Its own capitalists are forcing them to. In cahoots with the other capitalists from “developed“ nations. If that powerful ruling class is a „nobody“ then I am a French pilot.

The capitalist method of production itself has the potential to doom mankind, because of two inherent characteristics: endless chaotic, anarchic growth being necessary for profit-making (thus inability of acting according to a harmonious plan and inability of accepting zero-growth without profit), and its totality, that is the inability to tolerate any non-market alternatives to itself, unless subjugated inside a greater capitalist production framework (so-called world division of labour).

It is not „the people“ at fault, because there is no such thing as economic democracy, harmonious planning with full awareness of the sustainable economic footprint, and likewise awareness of the possibilities to lower real footprint towards sustainable through reducing consumption by removing wasteful, individualistic approaches to social problems and enabling collective solutions to the benefit of the entire population.

„The people“ are at fault only inasmuch as they have not yet abolished the social order that is literally destroying the planet.

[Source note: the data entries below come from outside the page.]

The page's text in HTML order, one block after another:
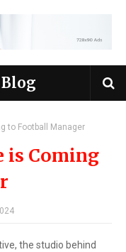
to Football Manager
is Coming
the studio behind
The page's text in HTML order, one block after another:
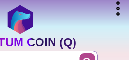
COIN (Q)
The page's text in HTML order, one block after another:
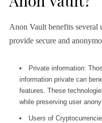
Anon Vault benefits several
provide secure and
Private information:
information private can
features. These
while preserving user
Users of
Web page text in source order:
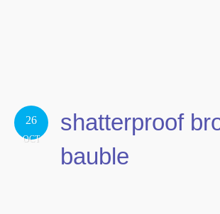
26
OCT
shatterproof
bauble
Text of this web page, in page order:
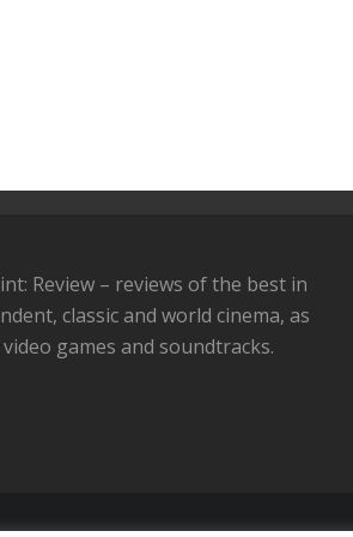
Review – reviews of the best in
classic and world cinema, as
games and soundtracks.
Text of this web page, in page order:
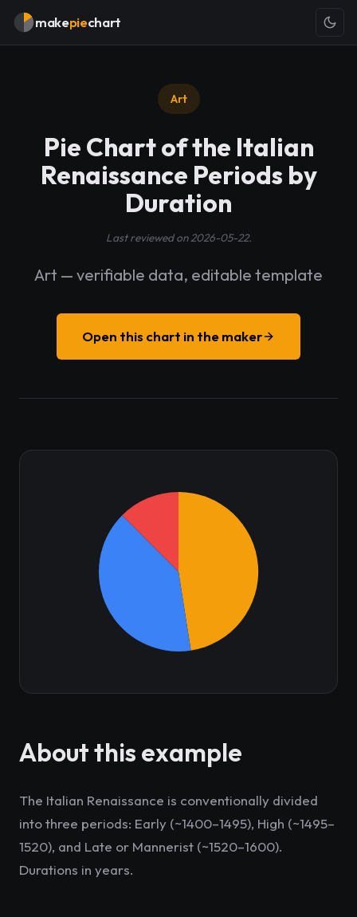
makepiechart
Art
Pie Chart of the Italian
Renaissance Periods by
Duration
Last reviewed on 2026-05-22.
Art — verifiable data, editable template
Open this chart in the maker
About this example
The Italian Renaissance is conventionally divided
into three periods: Early (~1400–1495), High (~1495–
1520), and Late or Mannerist (~1520–1600).
Durations in years.
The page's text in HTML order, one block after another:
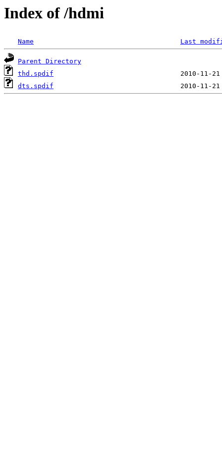
Index of /hdmi
Name Last
Parent Directory
thd.spdif
dts.spdif
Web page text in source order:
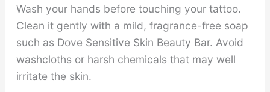
Wash your hands before touching your tattoo.
Clean it gently with a mild, fragrance-free soap
such as Dove Sensitive Skin Beauty Bar. Avoid
washcloths or harsh chemicals that may well
irritate the skin.
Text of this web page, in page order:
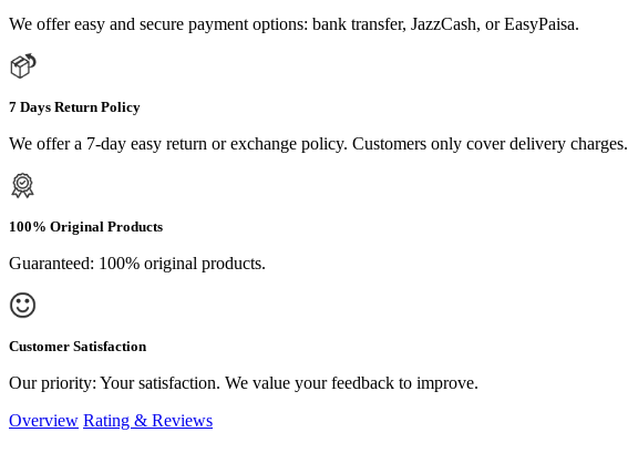
We offer easy and secure payment options: bank transfer, JazzCash, or EasyPaisa.
7 Days Return Policy
We offer a 7-day easy return or exchange policy. Customers only cover delivery charges.
100% Original Products
Guaranteed: 100% original products.
Customer Satisfaction
Our priority: Your satisfaction. We value your feedback to improve.
Overview Rating & Reviews
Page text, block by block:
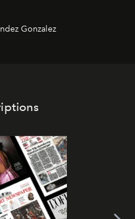
Gonzalez
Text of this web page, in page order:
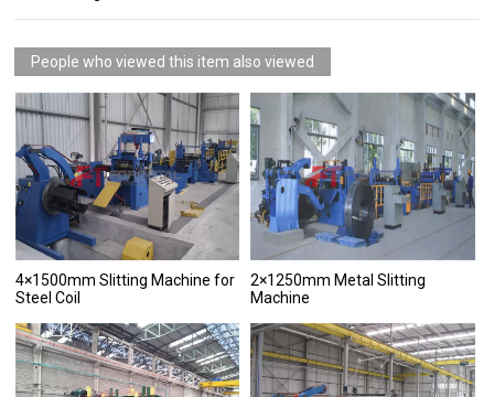
People who viewed this item also viewed
4×1500mm Slitting Machine for
Steel Coil
2×1250mm Metal Slitting
Machine

Which again brings us to my first point: an order where we could plan to reduce and rearrange our total consumption for the benefit of the future generations does not exist. It is possible under a plan - not „necessary and inevitable“, but possible; and with sufficient awareness by the planners, it is inevitable, but it ks for all intents impossible under capitalism, and preserving it at the expense of any planned economies is a shot in own foot.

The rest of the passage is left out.